GEORGETOWN, Guyana (CMC):The United States Embassy here has stopped accepting supporting documents with visa application forms from Guyanese in a bid to curb fraud, officials confirmed yesterday.
A statement from the embassy said Guyanese seeking tourist visas would no longer be required to provide employment letters, bank statements, transcripts or letters of support from friends and family because applicants were routinely presenting false supporting documents.
The embassy said most visa applications would now be based solely on interviews with local applicants.
"Specific documents will still be required for applications for visa categories with legal requirements for certain documents, including student visas, seaman visas, employment visas, and tourist visas for individuals seeking medical treatment in the U.S.," the embassy added.

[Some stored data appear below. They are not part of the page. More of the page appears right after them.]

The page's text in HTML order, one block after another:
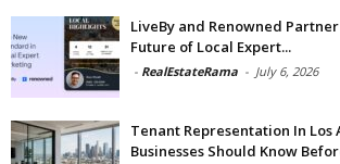
LiveBy and Renowned
Future of Local Expert...
- RealEstateRama - July 6, 2026
Tenant Representation In Los
Businesses Should Know
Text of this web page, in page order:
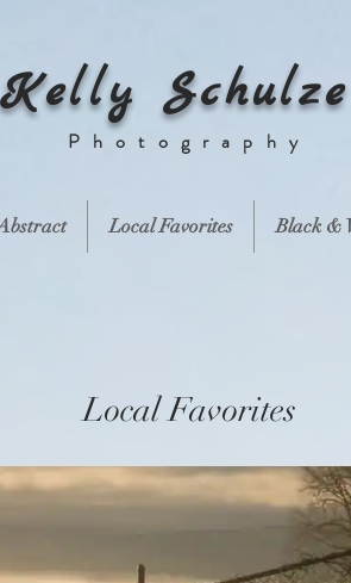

It said "applicants for visas to attend training or conferences will also still be permitted to submit documents attesting to the training or conference that they wish to attend".
Guyanese travellers have also been a headache for some regional countries, with Barbados immigration authorities this year reiterating their concern that many Guyanese continue to enter the island with fake documents.
Last May, Guyanese Latoyna Nikita Assing was deported from the island for overstaying her visit, two months later she was in the dock in the District D Magistrate's Court, charged with trying to enter the island with someone else's passport.
Magistrate Robert Simmons jailed her for two months.
Deported
Another Guyanese, Jermaine Lindore, was charged with a similar offence after he was deported from the island three years earlier.
However, he was luckier when Magistrate Simmons reprimanded him and turned him over to Barbados Immigration for deportation.
But the impenitent Lindore recently went back with a Guyanese passport in the name of Joel Emmil Brewley and was snared in an Immigration/police dragnet during a raid on a residence on the island's west coast.